» Task to complete
Set down every entry word for word. Omit the pictures.
══════════
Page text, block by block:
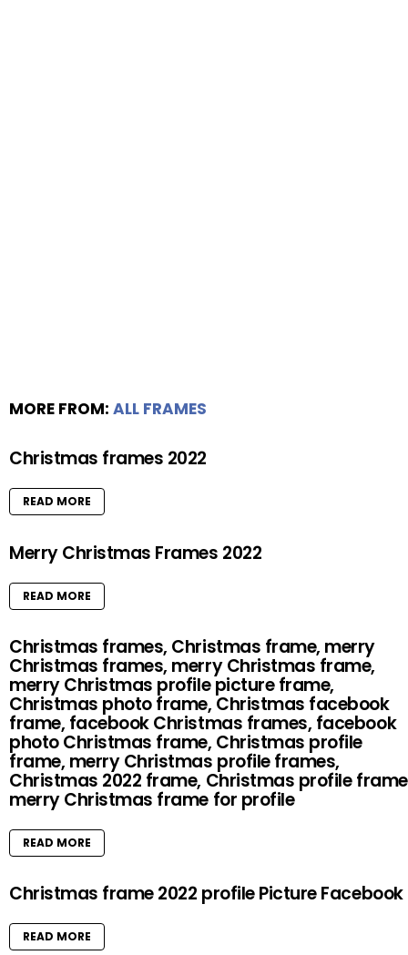
MORE FROM: ALL FRAMES
Christmas frames 2022
READ MORE
Merry Christmas Frames 2022
READ MORE
Christmas frames, Christmas frame, merry
Christmas frames, merry Christmas frame,
merry Christmas profile picture frame,
Christmas photo frame, Christmas facebook
frame, facebook Christmas frames, facebook
photo Christmas frame, Christmas profile
frame, merry Christmas profile frames,
Christmas 2022 frame, Christmas profile
merry Christmas frame for profile
READ MORE
Christmas frame 2022 profile Picture Facebook
READ MORE
══════════
» Result of this task
Page text, block by block:
MORE FROM: ALL FRAMES
Christmas frames 2022
READ MORE
Merry Christmas Frames 2022
READ MORE
Christmas frames, Christmas frame, merry
Christmas frames, merry Christmas frame,
merry Christmas profile picture frame,
Christmas photo frame, Christmas facebook
frame, facebook Christmas frames, facebook
photo Christmas frame, Christmas profile
frame, merry Christmas profile frames,
Christmas 2022 frame, Christmas profile
merry Christmas frame for profile
READ MORE
Christmas frame 2022 profile Picture Facebook
READ MORE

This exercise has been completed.